Paul recebeu o seu e pôs os lábios finos. Creme com passas?, pensou Lennon, assistindo ao pulcro espetáculo.

— No que pensava? — questionou assim alcançaram um dos parques que havia na cidade.

Os sovertes derreteram em seus palatos tivera um tempo; apreciavam o ocaso.

— Nunca estive tão perto de algo que nem mesmo sei. — Sentou-se apoiando-se em seus braços e mãos.
As mochilas com os livros foram colocadas entre eles.

— Como?

— Não faço a mínima ideia, Macca. Meu cérebro funciona desta maneira.

— Isso te incomoda?

— Sim, entretanto instiga: desejo descobrir o que é.

— Cria de Sócrates...

Lennon gargalhou, jogando a cabeça para trás.

— Sabe do que ele fala, não é, Estrelinha? — ciciou em seu ouvido.

Estavam no meio de diversos lírios do vale.
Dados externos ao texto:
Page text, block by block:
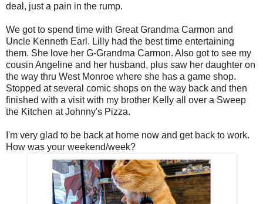
deal, just a pain in the rump.
We got to spend time with Great Grandma Carmon and
Uncle Kenneth Earl. Lilly had the best time entertaining
them. She love her G-Grandma Carmon. Also got to see my
cousin Angeline and her husband, plus saw her daughter on
the way thru West Monroe where she has a game shop.
Stopped at several comic shops on the way back and then
finished with a visit with my brother Kelly all over a Sweep
the Kitchen at Johnny's Pizza.
I'm very glad to be back at home now and get back to work.
How was your weekend/week?
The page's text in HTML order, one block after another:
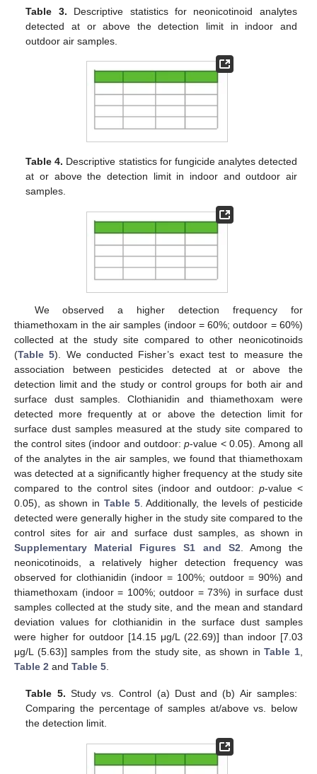
Table 3. Descriptive statistics for neonicotinoid analytes
detected at or above the detection limit in indoor and
outdoor air samples.
Table 4. Descriptive statistics for fungicide analytes detected
at or above the detection limit in indoor and outdoor air
samples.
We observed a higher detection frequency for
thiamethoxam in the air samples (indoor = 60%; outdoor = 60%)
collected at the study site compared to other neonicotinoids
(Table 5). We conducted Fisher’s exact test to measure the
association between pesticides detected at or above the
detection limit and the study or control groups for both air and
surface dust samples. Clothianidin and thiamethoxam were
detected more frequently at or above the detection limit for
surface dust samples measured at the study site compared to
the control sites (indoor and outdoor:p-value < 0.05). Among all
of the analytes in the air samples, we found that thiamethoxam
was detected at a significantly higher frequency at the study site
compared to the control sites (indoor and outdoor: p-value <
0.05), as shown in Table 5. Additionally, the levels of pesticide
detected were generally higher in the study site compared to the
control sites for air and surface dust samples, as shown in
Supplementary Material Figures S1 and S2. Among the
neonicotinoids, a relatively higher detection frequency was
observed for clothianidin (indoor = 100%; outdoor = 90%) and
thiamethoxam (indoor = 100%; outdoor = 73%) in surface dust
samples collected at the study site, and the mean and standard
deviation values for clothianidin in the surface dust samples
were higher for outdoor [14.15 μg/L (22.69)] than indoor [7.03
μg/L (5.63)] samples from the study site, as shown inTable 1,
Table 2 and Table 5.
Table 5. Study vs. Control (a) Dust and (b) Air samples:
Comparing the percentage of samples at/above vs. below
the detection limit.
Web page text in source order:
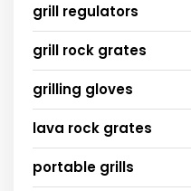
grill regulators
grill rock grates
grilling gloves
lava rock grates
portable grills
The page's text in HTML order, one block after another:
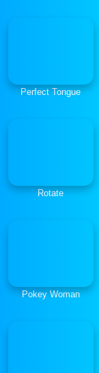
Perfect Tongue
Rotate
Pokey Woman
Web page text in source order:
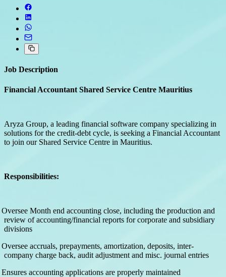
Job Description
Financial Accountant Shared Service Centre Mauritius
Aryza Group, a leading financial software company specializing in
solutions for the credit-debt cycle, is seeking a Financial Accountant
to join our Shared Service Centre in Mauritius.
Responsibilities:
Oversee Month end accounting close, including the production and
review of accounting/financial reports for corporate and subsidiary
divisions
Oversee accruals, prepayments, amortization, deposits, inter-
company charge back, audit adjustment and misc. journal entries
Ensures accounting applications are properly maintained
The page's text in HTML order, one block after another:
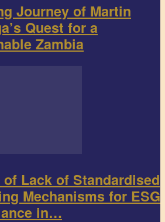
Journey of Martin
Quest for a
Zambia
of Lack of Standardised
Mechanisms for ESG
in…
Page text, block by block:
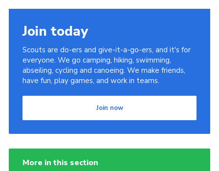
Join today
Scouts are do-ers and give-it-a-go-ers, and it's for
everyone. We go camping, hiking, swimming,
abseiling, cycling and canoeing. We make friends,
have fun, play games, and work in teams.
Join now
More in this section

— Claro, Geo. A hora se aproxima.

— Temo!...

— Ora, por qual razão?

— Nunca amamos deveras...

— Quer dizer...?

— Se de fato ocorrer, será seu primeiro amor, Estrelinha. Nosso primeiro amor.

Ringo estagnou-se.

— A mudança está perto de finalizar — exprimiu Paul.

— Finalmente! Não aguento vê-lo tão cansado, Macca.

— Nem eu, nem eu. Além disso, estou com as leituras atrasadas e meu irmão não quer me ajudar a organizar a nossa pequenina biblioteca. Oh! Que Tolstói nos acuda!

— Primeiro, o quão fidalgo é você para possuir uma biblioteca. — O riso escapou pelos lábios de Macca. — Segundo, meu senhor, se Tolstói não acudiu a Anna², quem dirá a nós.

— Senhor? Que careta, mocinho! — disse de modo jocoso. — É uma herança de família.

— Quantas gerações?

— Cinco.

— O uso do "pequenina" foi por modéstia, não foi?

— Não sei... Quer tirar as conclusões por si mesmo?
Harrison ficou estarrecido.

— Como eles conseguem ser assim? — questionou, com a face entre as palmas.

Ringo sorriu.

— Não sei, Geo, não sei...

A estrela principal saía do palco para o aparecer das outras e daquela que, quiçá, era mais apreciada pelos lúgubres e boêmios.

John ergueu-se e aproximou-se, depositando seus dedos nos fios tenros de McCartney, que se deleitava com o espetáculo e toque. Ah! A orquestra!...

— Está me convidando para sua residência, meu nobre senhor?

— Sim... — falou, afastando as mochilas e estreitando o espaço entre eles.

Paul descansou sua cabeça no seio de Lennon. As notas produzidas pelas folhas inebriavam seus ouvidos.

— Quando?

— No sábado, às 10h. Passo-te o endereço e...

A mão vaga deitou-se na perna de McCartney, acariciando a região em círculos.

— Sh... apreciemos!... Tudo é efêmero, afinal.
 
 

²Anna Kariênina, personagem que intitula um dos principais romances de Liev Tolstói, escritor realista russo. Anna falece de forma trágica no final do livro.